WHAT YOU ARE ASKED TO DO: Show every line of the data where the word "granted" can be found.

SUPPLIED RECORDS:
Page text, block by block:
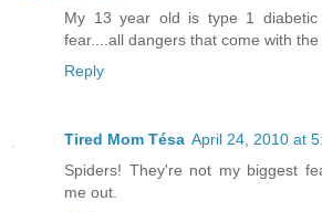
My 13 year old is type 1
fear....all dangers that come with the
Reply
Tired Mom Tésa April 24, 2010 at
Spiders! They're not my biggest
me out.
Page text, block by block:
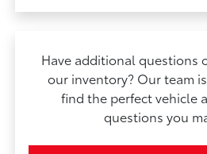
Have additional questions
our inventory? Our team
find the perfect vehicle
questions you
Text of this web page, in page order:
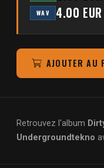
WAV 4.00 EUR
AJOUTER AU
Retrouvez l'album
Undergroundtekno
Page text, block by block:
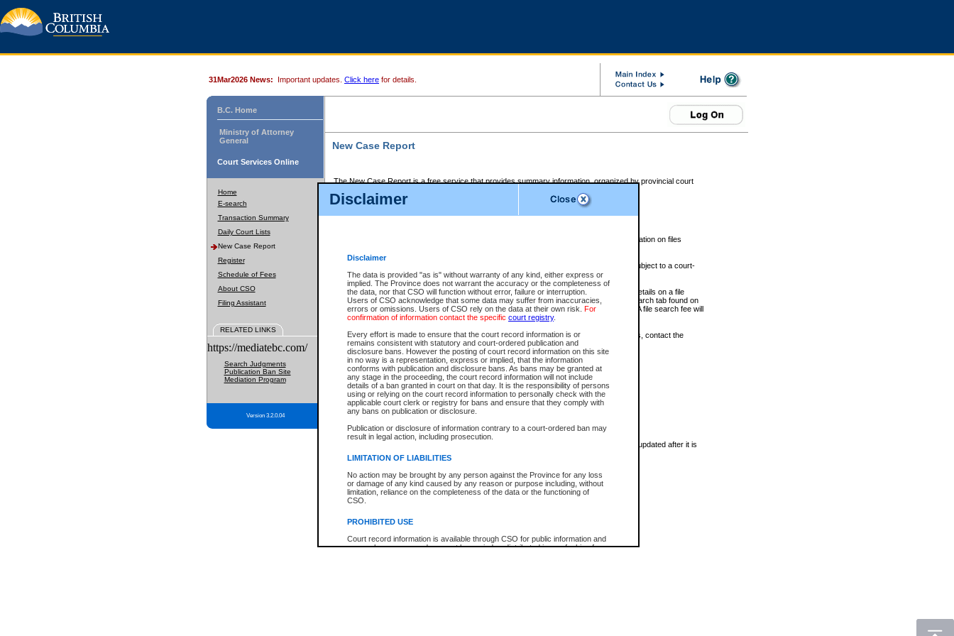
Disclaimer
Disclaimer
The data is provided "as is" without warranty of any kind, either express or
implied. The Province does not warrant the accuracy or the completeness of
the data, nor that CSO will function without error, failure or interruption.
Users of CSO acknowledge that some data may suffer from inaccuracies,
errors or omissions. Users of CSO rely on the data at their own risk. For
confirmation of information contact the specific court registry.
Every effort is made to ensure that the court record information is or
remains consistent with statutory and court-ordered publication and
disclosure bans. However the posting of court record information on this site
in no way is a representation, express or implied, that the information
conforms with publication and disclosure bans. As bans may be granted at
any stage in the proceeding, the court record information will not include
details of a ban granted in court on that day. It is the responsibility of persons
using or relying on the court record information to personally check with the
applicable court clerk or registry for bans and ensure that they comply with
any bans on publication or disclosure.
Publication or disclosure of information contrary to a court-ordered ban may
result in legal action, including prosecution.
LIMITATION OF LIABILITIES
No action may be brought by any person against the Province for any loss
or damage of any kind caused by any reason or purpose including, without
limitation, reliance on the completeness of the data or the functioning of
CSO.
PROHIBITED USE
Court record information is available through CSO for public information and
research purposes and may not be copied or distributed in any fashion for
31Mar2026 News: Important updates. Click here for details.
B.C. Home
Ministry of Attorney
General
Court Services Online
Home
E-search
Transaction Summary
Daily Court Lists
New Case Report
Register
Schedule of Fees
About CSO
Filing Assistant
RELATED LINKS
https://mediatebc.com/
Search Judgments
Publication Ban Site
Mediation Program
Version 3.2.0.04
New Case Report
The New Case Report is a free service that provides summary information, organized by provincial court
The New Case Report is posted at 7:00 a.m. each weekday morning and contains information on files
The New Case Report does not contain information on family files, divorce files, or files subject to a court-
ordered seal or other access restriction.
The New Case Report is in PDF format and may be searched for key words. For more details on a file
identified in this report, you may search the CSO civil database available through the eSearch tab found on
the left of your screen or ask to search the file at the registry where the file was opened. A file search fee will
be charged.
The New Case Report is not the official report of all new cases. For confirmation of details, contact the
registrywhere the file was opened.
The New Case Report is not archived and prior copies of the report are not available.
Reports
New Case Report
* The New Case Report is not an official report of all new cases. The information may be updated after it is

COMPLETED EXERCISE:
conforms with publication and disclosure bans. As bans may be granted at
details of a ban granted in court on that day. It is the responsibility of persons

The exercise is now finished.